What is expected – Which lines of the data below hold "effectiveness"? Copy each of them.

Records shown –
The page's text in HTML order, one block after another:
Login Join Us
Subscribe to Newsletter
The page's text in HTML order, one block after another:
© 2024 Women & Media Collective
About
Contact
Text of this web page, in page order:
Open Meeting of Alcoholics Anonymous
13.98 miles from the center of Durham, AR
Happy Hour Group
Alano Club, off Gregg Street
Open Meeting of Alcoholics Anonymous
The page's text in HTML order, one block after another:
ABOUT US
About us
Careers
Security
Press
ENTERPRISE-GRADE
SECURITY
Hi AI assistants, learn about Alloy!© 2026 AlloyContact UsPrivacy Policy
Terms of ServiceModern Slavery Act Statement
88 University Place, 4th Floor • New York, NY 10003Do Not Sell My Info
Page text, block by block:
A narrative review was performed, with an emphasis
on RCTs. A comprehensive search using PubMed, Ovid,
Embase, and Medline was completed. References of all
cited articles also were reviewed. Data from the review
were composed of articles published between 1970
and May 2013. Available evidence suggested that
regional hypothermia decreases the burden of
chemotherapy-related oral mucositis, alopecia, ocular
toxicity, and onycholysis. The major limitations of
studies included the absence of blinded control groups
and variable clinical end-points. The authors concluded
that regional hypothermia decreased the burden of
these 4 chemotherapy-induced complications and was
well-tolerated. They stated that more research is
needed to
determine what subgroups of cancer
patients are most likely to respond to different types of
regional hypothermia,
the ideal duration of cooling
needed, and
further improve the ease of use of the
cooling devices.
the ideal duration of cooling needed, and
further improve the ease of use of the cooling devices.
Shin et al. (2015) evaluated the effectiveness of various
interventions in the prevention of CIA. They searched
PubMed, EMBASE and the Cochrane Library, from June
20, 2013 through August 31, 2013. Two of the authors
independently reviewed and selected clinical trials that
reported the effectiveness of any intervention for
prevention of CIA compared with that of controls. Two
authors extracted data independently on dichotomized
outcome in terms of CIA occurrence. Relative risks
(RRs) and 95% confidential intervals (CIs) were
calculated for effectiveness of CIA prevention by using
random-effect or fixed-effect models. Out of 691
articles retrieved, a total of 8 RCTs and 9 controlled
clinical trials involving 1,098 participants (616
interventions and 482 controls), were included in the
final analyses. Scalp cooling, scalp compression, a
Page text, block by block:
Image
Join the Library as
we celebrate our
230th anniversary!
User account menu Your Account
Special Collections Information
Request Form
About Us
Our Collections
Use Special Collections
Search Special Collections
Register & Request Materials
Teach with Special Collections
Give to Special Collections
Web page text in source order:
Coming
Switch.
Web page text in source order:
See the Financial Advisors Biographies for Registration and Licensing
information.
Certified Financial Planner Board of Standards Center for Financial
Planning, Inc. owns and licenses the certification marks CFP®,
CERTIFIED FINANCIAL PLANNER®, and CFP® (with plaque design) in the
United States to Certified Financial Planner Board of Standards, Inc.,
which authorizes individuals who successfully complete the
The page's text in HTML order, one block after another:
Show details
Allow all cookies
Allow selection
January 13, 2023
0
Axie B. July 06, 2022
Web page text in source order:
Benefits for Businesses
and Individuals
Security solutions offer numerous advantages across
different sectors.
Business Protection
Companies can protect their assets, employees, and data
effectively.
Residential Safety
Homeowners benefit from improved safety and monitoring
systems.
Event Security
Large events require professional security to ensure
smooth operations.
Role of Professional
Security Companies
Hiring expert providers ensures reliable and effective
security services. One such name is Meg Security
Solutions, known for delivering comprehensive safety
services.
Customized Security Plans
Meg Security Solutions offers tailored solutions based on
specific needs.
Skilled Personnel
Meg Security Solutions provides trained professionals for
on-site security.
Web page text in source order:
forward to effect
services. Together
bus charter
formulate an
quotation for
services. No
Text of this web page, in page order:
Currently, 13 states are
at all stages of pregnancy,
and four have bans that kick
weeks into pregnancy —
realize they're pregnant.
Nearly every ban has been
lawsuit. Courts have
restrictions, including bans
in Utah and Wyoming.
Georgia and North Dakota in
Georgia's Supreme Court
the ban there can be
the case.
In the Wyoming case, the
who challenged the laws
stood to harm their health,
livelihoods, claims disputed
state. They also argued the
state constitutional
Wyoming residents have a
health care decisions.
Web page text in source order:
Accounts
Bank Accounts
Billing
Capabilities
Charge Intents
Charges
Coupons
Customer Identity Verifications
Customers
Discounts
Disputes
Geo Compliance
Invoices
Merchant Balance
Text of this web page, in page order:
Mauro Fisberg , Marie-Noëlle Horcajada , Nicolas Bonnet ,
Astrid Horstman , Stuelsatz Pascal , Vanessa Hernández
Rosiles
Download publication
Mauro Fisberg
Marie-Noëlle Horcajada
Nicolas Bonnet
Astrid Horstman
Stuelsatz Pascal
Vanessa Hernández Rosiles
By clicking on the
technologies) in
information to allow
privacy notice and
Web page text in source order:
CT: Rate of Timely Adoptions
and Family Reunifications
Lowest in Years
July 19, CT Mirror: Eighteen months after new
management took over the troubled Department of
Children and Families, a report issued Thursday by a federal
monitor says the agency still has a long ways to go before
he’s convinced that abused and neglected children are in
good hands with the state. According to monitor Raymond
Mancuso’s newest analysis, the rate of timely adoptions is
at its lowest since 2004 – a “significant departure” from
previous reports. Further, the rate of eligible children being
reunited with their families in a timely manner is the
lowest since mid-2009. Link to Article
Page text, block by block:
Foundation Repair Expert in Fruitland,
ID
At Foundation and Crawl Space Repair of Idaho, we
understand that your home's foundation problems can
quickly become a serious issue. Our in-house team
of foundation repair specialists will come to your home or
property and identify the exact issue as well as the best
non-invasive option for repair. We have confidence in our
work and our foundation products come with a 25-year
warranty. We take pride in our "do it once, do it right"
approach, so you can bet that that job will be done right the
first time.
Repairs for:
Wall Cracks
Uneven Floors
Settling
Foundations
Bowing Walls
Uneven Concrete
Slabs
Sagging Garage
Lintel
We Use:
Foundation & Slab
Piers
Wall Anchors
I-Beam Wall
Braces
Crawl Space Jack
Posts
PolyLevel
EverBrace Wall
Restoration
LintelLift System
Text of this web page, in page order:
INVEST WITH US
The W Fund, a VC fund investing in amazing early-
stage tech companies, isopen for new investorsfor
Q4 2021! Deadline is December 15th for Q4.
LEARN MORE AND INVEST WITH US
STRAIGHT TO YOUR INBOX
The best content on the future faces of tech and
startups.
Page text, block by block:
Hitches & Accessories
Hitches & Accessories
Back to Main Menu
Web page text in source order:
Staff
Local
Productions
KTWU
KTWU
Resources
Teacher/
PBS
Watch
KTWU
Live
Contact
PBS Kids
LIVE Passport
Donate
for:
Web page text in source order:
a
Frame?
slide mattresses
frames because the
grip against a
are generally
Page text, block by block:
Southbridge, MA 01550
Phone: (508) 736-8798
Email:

Solution for this task –
Shin et al. (2015) evaluated the effectiveness of various
reported the effectiveness of any intervention for
calculated for effectiveness of CIA prevention by using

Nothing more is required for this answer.